The Portuguese Massacre of Wiriyamu in Colonial Mozambique, 1964-2013 by Dhada Mustafah

The Portuguese Massacre of Wiriyamu in Colonial Mozambique, 1964-2013 by Dhada Mustafah

Author:Dhada, Mustafah [Dhada, Mustafah]
Language: eng
Format: epub
ISBN: 9781472512000
Publisher: Bloomsbury UK
Published: 2015-09-24T00:00:00+00:00


Portuguese reprisals

A month after the officer’s departure, Mucumbura saw its third bout of reprisals. FRELIMO guerrillas had crossed the border to kidnap Chief Bauren, a Rhodesian informant who had consistently betrayed FRELIMO positions with information garnered through his extensive social networks on both sides of the frontier. They failed to nab him. Alerted by his informants, Bauren had escaped, leaving his possessions behind, from which FRELIMO guerrillas took an item of value as their calling card. In the eyes of FRELIMO, he was a marked man and his Rhodesian protectors knew what to do next. They launched two operations, one to look for an “informant” who had betrayed Bauren’s role in Rhodesian counter-insurgent intelligence, who was subsequently found, killed, his feet and hands cut off. He had been left on a hillock near Deveteve as a deterrent to others from his village.
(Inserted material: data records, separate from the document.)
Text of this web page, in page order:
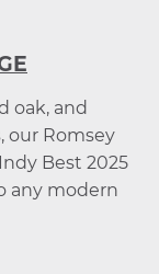
oak, and
our Romsey
Best 2025
any modern
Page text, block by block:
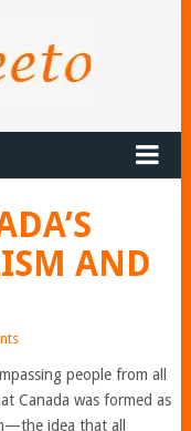
AND
people from all
Canada was formed as
idea that all
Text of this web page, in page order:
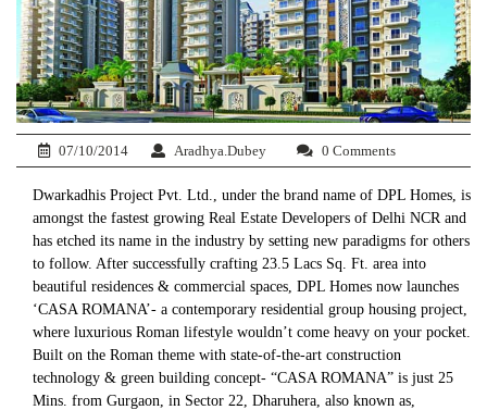
07/10/2014 Aradhya.Dubey 0 Comments
Dwarkadhis Project Pvt. Ltd., under the brand name of DPL Homes, is
amongst the fastest growing Real Estate Developers of Delhi NCR and
has etched its name in the industry by setting new paradigms for others
to follow. After successfully crafting 23.5 Lacs Sq. Ft. area into
beautiful residences & commercial spaces, DPL Homes now launches
‘CASA ROMANA’- a contemporary residential group housing project,
where luxurious Roman lifestyle wouldn’t come heavy on your pocket.
Built on the Roman theme with state-of-the-art construction
technology & green building concept- “CASA ROMANA” is just 25
Mins. from Gurgaon, in Sector 22, Dharuhera, also known as,
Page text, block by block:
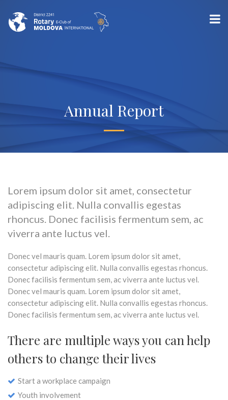
Annual Report
Lorem ipsum dolor sit amet, consectetur
adipiscing elit. Nulla convallis egestas
rhoncus. Donec facilisis fermentum sem, ac
viverra ante luctus vel.
Donec vel mauris quam. Lorem ipsum dolor sit amet,
consectetur adipiscing elit. Nulla convallis egestas rhoncus.
Donec facilisis fermentum sem, ac viverra ante luctus vel.
Donec vel mauris quam. Lorem ipsum dolor sit amet,
consectetur adipiscing elit. Nulla convallis egestas rhoncus.
Donec facilisis fermentum sem, ac viverra ante luctus vel.
There are multiple ways you can help
others to change their lives
Start a workplace campaign
Youth involvement
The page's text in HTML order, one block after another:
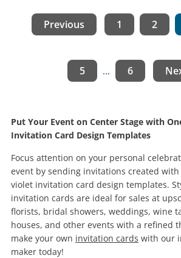
Previous 1 2
5 ... 6
Put Your Event on Center Stage with
Invitation Card Design Templates
Focus attention on your personal
event by sending invitations created
violet invitation card design templates.
invitation cards are ideal for sales at
florists, bridal showers, weddings, wine
houses, and other events with a refined
make your own invitation cards with our
maker today!
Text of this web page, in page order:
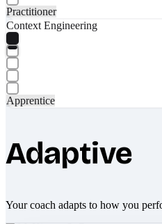
Practitioner
Context Engineering
Apprentice
Adaptive
Your coach adapts to how you
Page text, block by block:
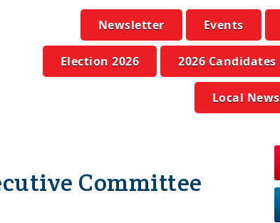
Newsletter Events
Election 2026 2026 Candidates
Local
Committee
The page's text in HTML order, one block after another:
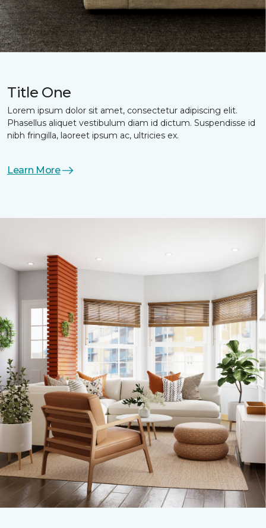
Title One
Lorem ipsum dolor sit amet, consectetur adipiscing elit.
Phasellus aliquet vestibulum diam id dictum. Suspendisse id
nibh fringilla, laoreet ipsum ac, ultricies ex.
Learn More
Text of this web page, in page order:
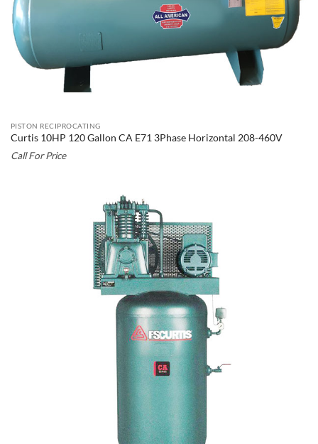
PISTON RECIPROCATING
Curtis 10HP 120 Gallon CA E71 3Phase Horizontal 208-460V
Call For Price
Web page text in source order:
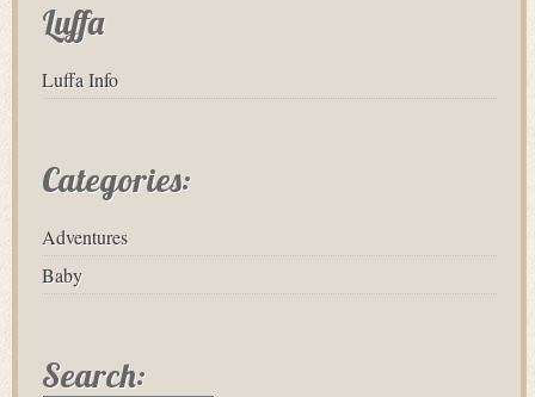
Luffa
Luffa Info
Categories:
Adventures
Baby
Search:
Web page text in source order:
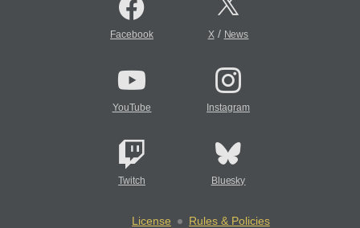
Facebook X/ News
YouTube Instagram
Twitch Bluesky
License
Rules & Policies
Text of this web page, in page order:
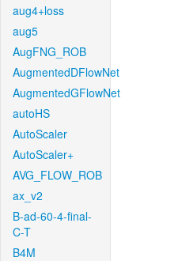
aug4+loss
aug5
AugFNG_ROB
AugmentedDFlowNet
AugmentedGFlowNet
autoHS
AutoScaler
AutoScaler+
AVG_FLOW_ROB
ax_v2
B-ad-60-4-final-
C-T
B4M
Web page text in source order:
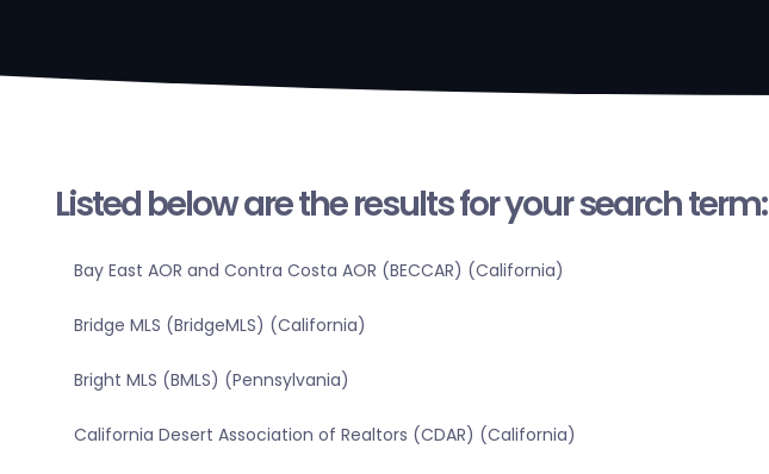
Listed below are the results for your search term:
Bay East AOR and Contra Costa AOR (BECCAR) (California)
Bridge MLS (BridgeMLS) (California)
Bright MLS (BMLS) (Pennsylvania)
California Desert Association of Realtors (CDAR) (California)
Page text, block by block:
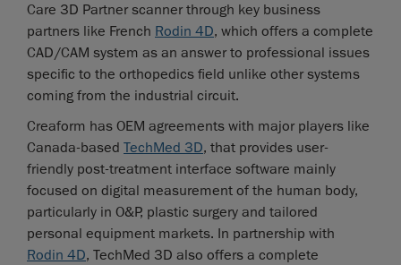
Care 3D Partner scanner through key business
partners like French Rodin 4D, which offers a complete
CAD/CAM system as an answer to professional issues
specific to the orthopedics field unlike other systems
coming from the industrial circuit.
Creaform has OEM agreements with major players like
Canada-based TechMed 3D, that provides user-
friendly post-treatment interface software mainly
focused on digital measurement of the human body,
particularly in O&P, plastic surgery and tailored
personal equipment markets. In partnership with
Rodin 4D, TechMed 3D also offers a complete
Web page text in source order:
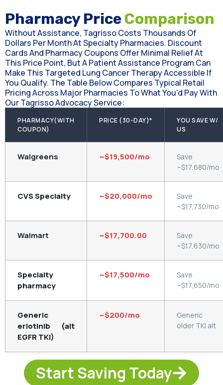
Pharmacy PriceComparison
Without Assistance, Tagrisso Costs Thousands Of
Dollars Per Month At Specialty Pharmacies. Discount
Cards And Pharmacy Coupons Offer Minimal Relief At
This Price Point, But A Patient Assistance Program Can
Make This Targeted Lung Cancer Therapy Accessible If
You Qualify. The Table Below Compares Typical Retail
Pricing Across Major Pharmacies To What You'd Pay With
Our Tagrisso Advocacy Service:
PHARMACY(WITH
COUPON)
PRICE (30-DAY)*
YOU SAVE W/
US
Walgreens ~$19,500/mo
Save
~$17,680/mo
CVS Specialty ~$20,000/mo
Save
~$17,730/mo
Walmart ~$17,700.00
Save
~$17,630/mo
Specialty
pharmacy
~$17,500/mo
Save
~$17,650/mo
Generic
erlotinib (alt
EGFR TKI)
~$200/mo
Generic
older TKI alt
Start Saving Today
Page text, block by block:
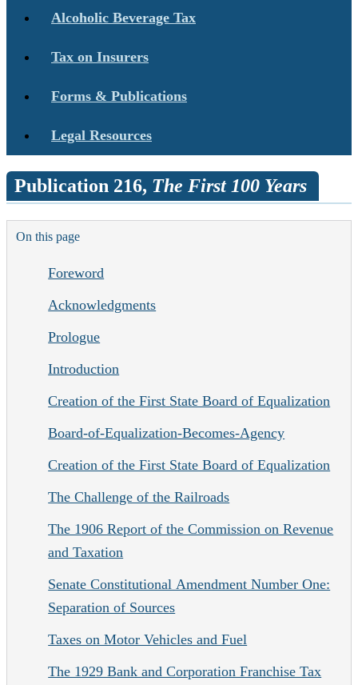
Alcoholic Beverage Tax
Tax on Insurers
Forms & Publications
Legal Resources
Publication 216, The First 100 Years
On this page
Foreword
Acknowledgments
Prologue
Introduction
Creation of the First State Board of Equalization
Board-of-Equalization-Becomes-Agency
Creation of the First State Board of Equalization
The Challenge of the Railroads
The 1906 Report of the Commission on Revenue
and Taxation
Senate Constitutional Amendment Number One:
Separation of Sources
Taxes on Motor Vehicles and Fuel
The 1929 Bank and Corporation Franchise Tax
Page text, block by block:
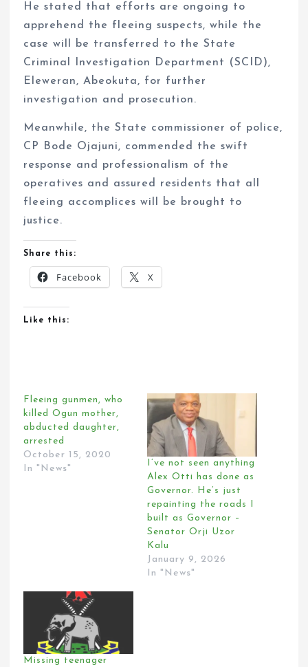
He stated that efforts are ongoing to
apprehend the fleeing suspects, while the
case will be transferred to the State
Criminal Investigation Department (SCID),
Eleweran, Abeokuta, for further
investigation and prosecution.
Meanwhile, the State commissioner of police,
CP Bode Ojajuni, commended the swift
response and professionalism of the
operatives and assured residents that all
fleeing accomplices will be brought to
justice.
Share this:
Facebook X
Like this:
Fleeing gunmen, who
killed Ogun mother,
abducted daughter,
arrested
October 15, 2020
In "News"
I’ve not seen anything
Alex Otti has done as
Governor. He’s just
repainting the roads I
built as Governor –
Senator Orji Uzor
Kalu
January 9, 2026
In "News"
Missing teenager
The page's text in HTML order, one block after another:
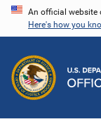
Skip
content
An official website
Here's how you
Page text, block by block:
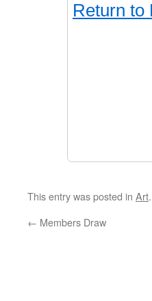
Return to
This entry was posted in Art
← Members Draw
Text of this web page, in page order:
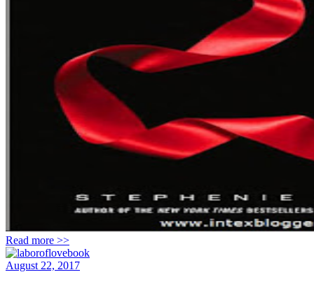
Read more >>
August 22, 2017
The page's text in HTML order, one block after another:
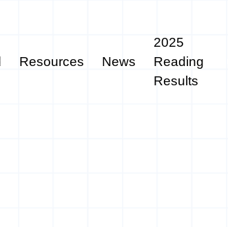
Resources News
2025
Reading
Results
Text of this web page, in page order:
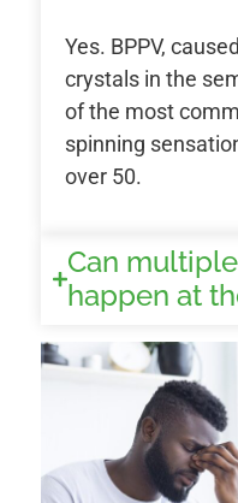
Yes. BPPV,
crystals in the
of the most
spinning
over 50.
Can
happen at
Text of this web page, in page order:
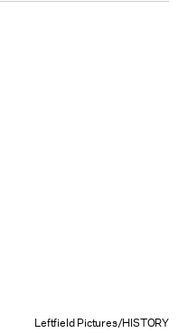
Leftfield Pictures/HISTORY
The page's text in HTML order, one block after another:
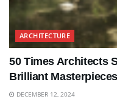
ARCHITECTURE
50 Times Architects
Brilliant Masterpieces
DECEMBER 12, 2024
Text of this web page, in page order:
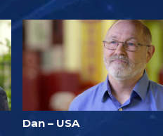
Dan – USA
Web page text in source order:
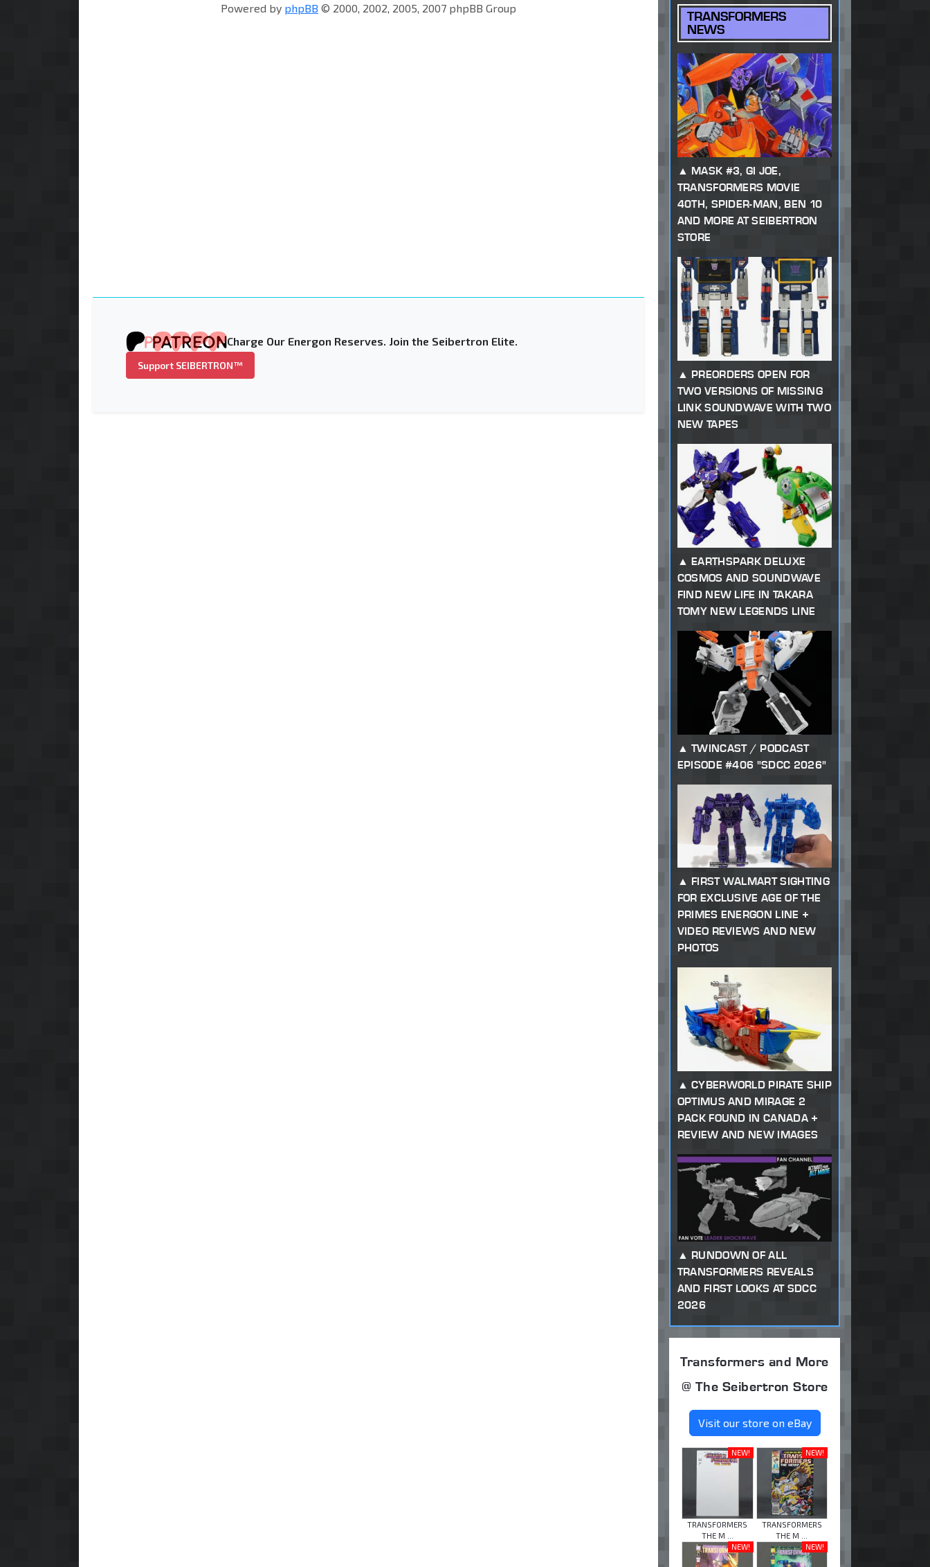
Powered by phpBB © 2000, 2002, 2005, 2007 phpBB Group
Charge Our Energon Reserves. Join the Seibertron Elite.
Support SEIBERTRON™
TRANSFORMERS
NEWS
MASK #3, GI JOE,
TRANSFORMERS MOVIE
40TH, SPIDER-MAN, BEN 10
AND MORE AT SEIBERTRON
STORE
PREORDERS OPEN FOR
TWO VERSIONS OF MISSING
LINK SOUNDWAVE WITH TWO
NEW TAPES
EARTHSPARK DELUXE
COSMOS AND SOUNDWAVE
FIND NEW LIFE IN TAKARA
TOMY NEW LEGENDS LINE
TWINCAST / PODCAST
EPISODE #406 "SDCC 2026"
FIRST WALMART SIGHTING
FOR EXCLUSIVE AGE OF THE
PRIMES ENERGON LINE +
VIDEO REVIEWS AND NEW
PHOTOS
CYBERWORLD PIRATE SHIP
OPTIMUS AND MIRAGE 2
PACK FOUND IN CANADA +
REVIEW AND NEW IMAGES
RUNDOWN OF ALL
TRANSFORMERS REVEALS
AND FIRST LOOKS AT SDCC
2026
Transformers and More
@ The Seibertron Store
Visit our store on eBay
NEW!
TRANSFORMERS
THE M ...
NEW!
TRANSFORMERS
THE M ...
NEW!
NEW!
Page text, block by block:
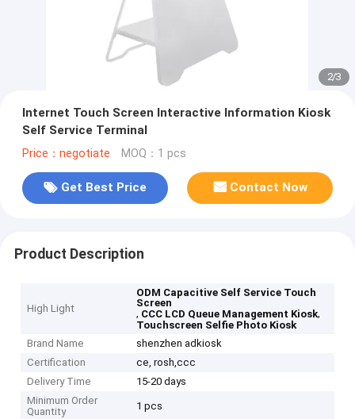
2/3
Internet Touch Screen Interactive Information Kiosk
Self Service Terminal
Price：negotiate MOQ：1 pcs
Get Best Price Contact Now
Product Description
High Light
ODM Capacitive Self Service Touch
Screen
, CCC LCD Queue Management Kiosk,
Touchscreen Selfie Photo Kiosk
Brand Name
shenzhen adkiosk
Certification
ce, rosh,ccc
Delivery Time
15-20 days
Minimum Order
Quantity
1 pcs
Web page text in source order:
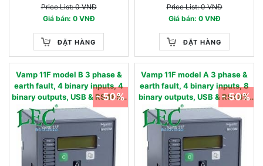
Price List: 0 VNĐ
Giá bán: 0 VNĐ
ĐẶT HÀNG
Price List: 0 VNĐ
Giá bán: 0 VNĐ
ĐẶT HÀNG
Vamp 11F model B 3 phase &
earth fault, 4 binary inputs, 4
binary outputs, USB & RS485 -
50/51, 50N/51N, 50BF, 49,86 -
90…240 Vac / 90…250 Vdc
0.05 - 12 IN, nom
- 50%
Vamp 11F model A 3 phase &
earth fault, 4 binary inputs, 8
binary outputs, USB & RS485,
oscillography - 50/51,
50N/51N, 50BF, 49,86 - 24…60
Vac/dc 0.01 - 2 IN, nom
- 50%
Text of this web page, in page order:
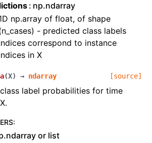
np.ndarray
np.array of float, of shape
- predicted class labels
correspond to instance
in X
(X) → ndarray [source]
label probabilities for time
:
or list
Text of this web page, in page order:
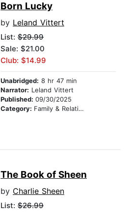
Born Lucky
by Leland Vittert
List: $29.99
Sale: $21.00
Club: $14.99
Unabridged: 8 hr 47 min
Narrator: Leland Vittert
Published: 09/30/2025
Category: Family & Relationships
The Book of Sheen
by Charlie Sheen
List: $26.99
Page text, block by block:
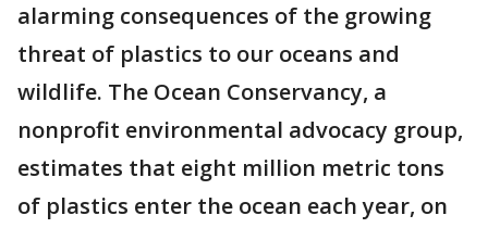
alarming consequences of the growing
threat of plastics to our oceans and
wildlife. The Ocean Conservancy, a
nonprofit environmental advocacy group,
estimates that eight million metric tons
of plastics enter the ocean each year, on
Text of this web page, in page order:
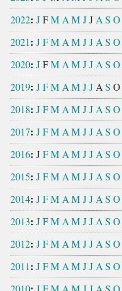
2022: JFMAMJJA S O
2021: JFMAMJJA S O
2020: JFMAMJJA S O
2019: JFMAMJJA S O
2018: JFMAMJJA S O
2017: JFMAMJJA S O
2016: JFMAMJJA S O
2015: JFMAMJJA S O
2014: JFMAMJJA S O
2013: JFMAMJJA S O
2012: JFMAMJJA S O
2011: JFMAMJJA S O
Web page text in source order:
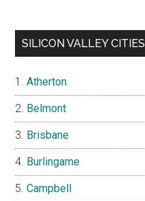
SILICON VALLEY CITIES
Atherton
Belmont
Brisbane
Burlingame
Campbell
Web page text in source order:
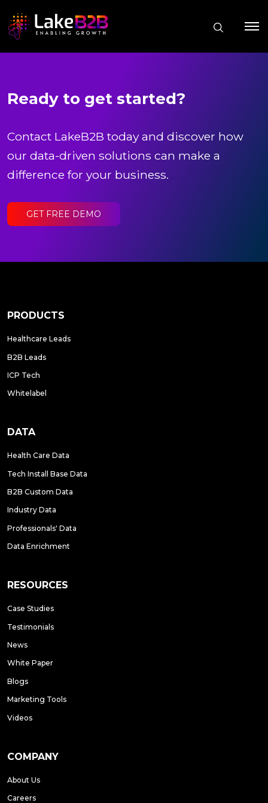
Ready to get started?
Contact LakeB2B today and discover how
our data-driven solutions can make a
difference for your business.
GET FREE DEMO
PRODUCTS
Healthcare Leads
B2B Leads
ICP Tech
Whitelabel
DATA
Health Care Data
Tech Install Base Data
B2B Custom Data
Industry Data
Professionals' Data
Data Enrichment
RESOURCES
Case Studies
Testimonials
News
White Paper
Blogs
Marketing Tools
Videos
COMPANY
About Us
Careers
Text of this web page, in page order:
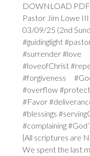
DOWNLOAD PDF
Pastor Jim Lowe
03/09/25 (2nd
#guidinglight
#surrender #love
#loveofChrist
#forgiveness
#overflow
#Favor
#blessings
#complaining
{All scriptures are
We spent the last
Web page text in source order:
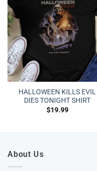
HALLOWEEN KILLS EVIL
DIES TONIGHT SHIRT
$19.99
About Us
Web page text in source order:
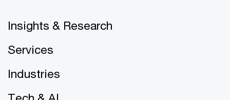
Insights & Research
Services
Industries

The Christian community in the village rallied to give him a proper burial with the Burgos priests in attendance, who then found the perpetrators after a brief search. Confronting them with the facts, the priests stressed that the deceased, named David, was an upstanding member of the local community, married with four children, and came from a long family of community-minded civic leaders, and decidedly not a FRELIMO member or politically connected with Rhodesian insurgents.65 “A very unfortunate thing, Father. Sorry, we thought he was a terrorist.”66

Five days later, another unit of Rhodesian troops, having committed a similar error of judgment in Singe, attempted a cover-up by burning the bodies of eight civilian victims.67 Villagers found the charred remains the next day and informed Valverde de Lion and Hernandez Robles. This time, they took a camera to the site guided by two children who had dodged bullets during the crossfire. They found the remains which they photographed and sent to the bishop of Tete. Would the bishop now do something about this? An officer arrived two days later at the mission demanding the Burgos hand over any additional photographs in their possession. “We informed him that we had already given everything we had to the bishop in Tete,” who unbeknown to them had already sent the film to Lourenço Marques to be developed. Tete’s bishop, who was duly informed of the meeting with the military, now feared he would not get back the offending images, which the Burgos had hoped could be used as admissible evidence to initiate legal proceedings over mass violence in Mucumbura.68

Now that the evidence was presumed to be in the hands of the secret police, it was fair to assume that the two priests were persons of great interest to the authorities.69 It was only a matter of time before they, too, were hauled in for interrogation. Almost immediately after this incident, thirty-one Tete missionaries met to draft a note urging Tete’s bishop to speak up against mass violence; it was signed by thirty-six named priests and delivered on July 1, 1972.

In the meantime, the Burgos of Mucumbura watched helplessly as their mission unraveled before their eyes.